To jest tylko wersja do druku, aby zobaczyć pełną wersję tematu, kliknij TUTAJ
BARFny Świat
Dieta BARF dla kota, psa i fretki. Naturalne i zdrowe żywienie zwierząt domowych.

Kulinaria dwunogów - BARF dla ludzi?

Sayuri - 2012-01-28, 15:54
Temat postu: BARF dla ludzi?
Natknęłam się w internecie na Optymalnych. Dieta (styl odżywiania?) z ograniczeniem węglowodanów. Jak u naszych milusińskich. Pochwała dr Kwaśniewskiego i innych, trochę brzmią jak sekciarstwo, ale też i chrupkożercy tak odbierają Barferów.
Dagnes też wspomina o książce "Życie bez pieczywa" (Christian B. Allan)

Moda to tylko, szarlataneria, czy na prawdę pomysł na życie?
Czuję, że mój organizm nie jest ze mnie zadowolony, szukam czegoś mądrego, zmiany dobrej dla mnie i dla innych (ewentualnych małych Sayurków ;-) ).

Zakończę pytaniem: cóż o tym myślicie? 8-)

mirela - 2012-01-30, 08:35

Ja osobiście idę zupełnie w inną stronę: zrezygnowaliśmy z szynek, kiełbas (tylko baaardzo sporadycznie) i staram się zastąpić mięso warzywami. Udało mi się męża przekonać do sałatek warzywnych, makaronów, kasz (jaglana) i ryżu.
Mięso jadamy (wczoraj były rolady) ale jednak częściej są to obiady bezmięsne. I powiem szczerze, ze zarówno ja jak i mój mąż czujemy się lepiej, nasze organizmy jednak tłustej, mięsnej diety zbytnio nie akceptują.

Terhie - 2012-01-30, 09:36

Mi pieczywo ewidentnie nie służy. Błyskawicznie przybieram na wadze, chodzę jak jamnik, węsząc za jedzeniem. Ziemniaki jem może 5 razy w roku. Za kaszami nie przepadam.

Wszystko byłoby pięknie, gdyby nie morderczy pociąg do słodyczy. :-)

Generalnie staram się (różnie wychodzi) myśleć o tym, co jem i jak się będę czuła po zjedzeniu tego, ZANIM zjem. Eliminuję wtedy większość rzeczy.... Oprócz slodyczy :-P

Sandra - 2012-01-30, 12:24
Temat postu: autoimmunologia i B.A.R.F
Stwierdzono u mnie dolegliwość z grupy autoimmunologicznych (kilka lat temu).
Nie leczą tej przypadłości, tłumią jedynie sterydami i immunosupresantami....
Moja Kardiolog zaleciła mi dietę bez mięsną i poleciła książkę autorstwa T.Colin Campbeell "Nowoczesne zasady odżywiania"...(ok 60 zł w Empik'u)
Poczytajcie proszę, zachęcam.
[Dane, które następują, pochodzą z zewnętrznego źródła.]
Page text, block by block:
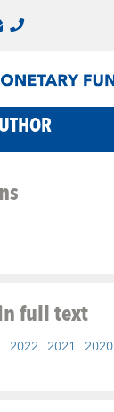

Po tej lekturze już nikt i nic nie oszuka naszego umysłu tak podatnego na reklamy. :-(
To nie jest rewolucja w żywieniu, to nie kolejna dieta cud, to jest pozbawiona złudzeń i kłamstw kolejna część prawdy o Świecie żywienia. Warto mieć i takę wiedzę na ten temat.
A gdzie człowiek ? Zmanipulowany od najwcześniejszych miesięcy pobytu na statku kosmicznym zwanym przez ludzi "Ziemia", nie zdający sobie sprawy przez lata ..., aż nagle...zaczynamy sie interesować , bo coś szwankuje, coś się rozregulowało w organizmie....właśnie tak było ze mną.
B.A.R.F. dla ludzi jak najbardziej TAK.
Nauka i wiedza twarda to jedno, ale doskonałość w którą wyposażyła nas Natura - Podświadomość - to niezbędny element tej układanki jaką jest życie i jeśli nauczymy się jej używać (ponownie) to będzie o wiele prościej.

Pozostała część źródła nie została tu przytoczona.